Saturday, March 8, 2014

Here's to Joy!

So this blog is probably going to be a bit of rambling, bear with me, please. So I was all excited to blog this year about joy, thinking to myself, I'm a pretty positive person I can find joy in almost anything. But then life happened! So Super Bowl Sunday and all is well, Well except that the Broncos played terrible!! Monday I didn't feel so great thought I might be coming down with a stomach bug. Tuesday took the day off work because I was feeling a little worse. Still under the impression I had a stomach bug. Marty called to check on me around 11 and I told him I thought I would probably try to make a doctor appt. since I was still throwing up and hadn't eaten or drank anything since Sunday. So before noon he calls back to check on me and I told him to come home so he could take me to the doctors. By the time he got home, less than 30 minutes, I told him he needed to take me to the ER.

When we got to the ER I tell them I feel terrible, have been throwing up and diarrhea all day, I hadn't eaten or drank in two days, and again I felt terrible! They actually took me right back to triage and when they checked my blood pressure it was 150 over 251! So they put me in a critical care room but my arms became pin cushions as they tried to get and IV started. (Remember I haven't eaten or drank plus being sick for the last two days, they really had to work hard to find a vein) The worst part of all was having the NG tube put in while I was still conscious!! I went to have an MRI and they came back and told me I had what's called an apple core lesion in my colon.

The next afternoon they operated and took out part of my colon, I was given a colostomy and about a 12 inch scar down my belly from just under my ribs to just past my belly button. I was in the step down unit for the following 5 days (that's one step under critical care) where some awesome nurses and doctors took great care of me. On day 7 they moved me to a regular hospital room and then on day 8 I got to go home! Yeah there was great joy in that! haha

Since being home I have found out some not so great news. I have stage 3 colon cancer. I have seen an Oncologist and we have a plan of action. I had my PET scan last Thursday and will find out the results when I go to the doctor on Monday. Also on Monday I will begin the first of 12 rounds of chemotherapy. The chemo regimen I am on is called FOLFOX 6.  I will go to the doctors office for 4 hours of chemo and then I will take home a pump which slowly releases a drug called 5-FU over the next 48 hours. I will repeat that treatment every other week until my 12 rounds are done.

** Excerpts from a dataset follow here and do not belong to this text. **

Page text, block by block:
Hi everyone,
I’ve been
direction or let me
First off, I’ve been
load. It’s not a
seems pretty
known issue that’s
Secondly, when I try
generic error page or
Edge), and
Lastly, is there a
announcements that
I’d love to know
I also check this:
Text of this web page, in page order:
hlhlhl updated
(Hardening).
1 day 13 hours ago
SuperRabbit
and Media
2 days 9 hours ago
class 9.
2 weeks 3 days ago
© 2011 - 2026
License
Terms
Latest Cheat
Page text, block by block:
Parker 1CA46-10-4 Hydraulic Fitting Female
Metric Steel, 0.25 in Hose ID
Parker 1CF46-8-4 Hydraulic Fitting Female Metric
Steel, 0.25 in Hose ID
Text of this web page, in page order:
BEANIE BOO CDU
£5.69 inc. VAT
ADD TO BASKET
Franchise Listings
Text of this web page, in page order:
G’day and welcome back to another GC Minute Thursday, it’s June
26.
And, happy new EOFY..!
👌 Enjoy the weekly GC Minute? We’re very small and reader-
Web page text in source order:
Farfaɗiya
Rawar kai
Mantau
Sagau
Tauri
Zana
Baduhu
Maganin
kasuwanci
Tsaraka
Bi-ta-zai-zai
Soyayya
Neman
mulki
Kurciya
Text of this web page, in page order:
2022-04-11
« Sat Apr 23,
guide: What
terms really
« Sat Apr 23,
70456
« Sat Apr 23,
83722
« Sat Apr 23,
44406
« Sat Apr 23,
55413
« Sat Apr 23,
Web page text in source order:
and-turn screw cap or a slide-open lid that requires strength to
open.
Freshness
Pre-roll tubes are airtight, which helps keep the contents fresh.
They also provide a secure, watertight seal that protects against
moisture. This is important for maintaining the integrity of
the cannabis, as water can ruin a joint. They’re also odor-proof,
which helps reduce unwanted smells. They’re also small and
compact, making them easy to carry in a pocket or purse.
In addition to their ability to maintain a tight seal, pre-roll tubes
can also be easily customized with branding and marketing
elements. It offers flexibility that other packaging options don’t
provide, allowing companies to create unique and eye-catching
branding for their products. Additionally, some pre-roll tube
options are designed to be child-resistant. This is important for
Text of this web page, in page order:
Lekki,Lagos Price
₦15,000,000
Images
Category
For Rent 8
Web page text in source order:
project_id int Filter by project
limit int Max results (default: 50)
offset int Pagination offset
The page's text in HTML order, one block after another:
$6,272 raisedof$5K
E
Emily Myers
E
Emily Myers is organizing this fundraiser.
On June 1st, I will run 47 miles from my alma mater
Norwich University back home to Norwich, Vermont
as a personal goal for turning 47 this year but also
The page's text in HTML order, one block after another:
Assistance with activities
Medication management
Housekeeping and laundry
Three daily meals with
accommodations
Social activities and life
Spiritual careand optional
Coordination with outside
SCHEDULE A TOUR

So let's get back to joy. I have been told by many people that I need to keep up my positive attitude which I have tried very hard to do, not just for myself but for my friends and family. I feel like they might need my support as much as I need theirs. I have asked for lots of prayers and love as I go through this and according to my Mom I have a billion angels watching over me. So hopefully with all the prayers, the angels and love this will be the beginning of something good!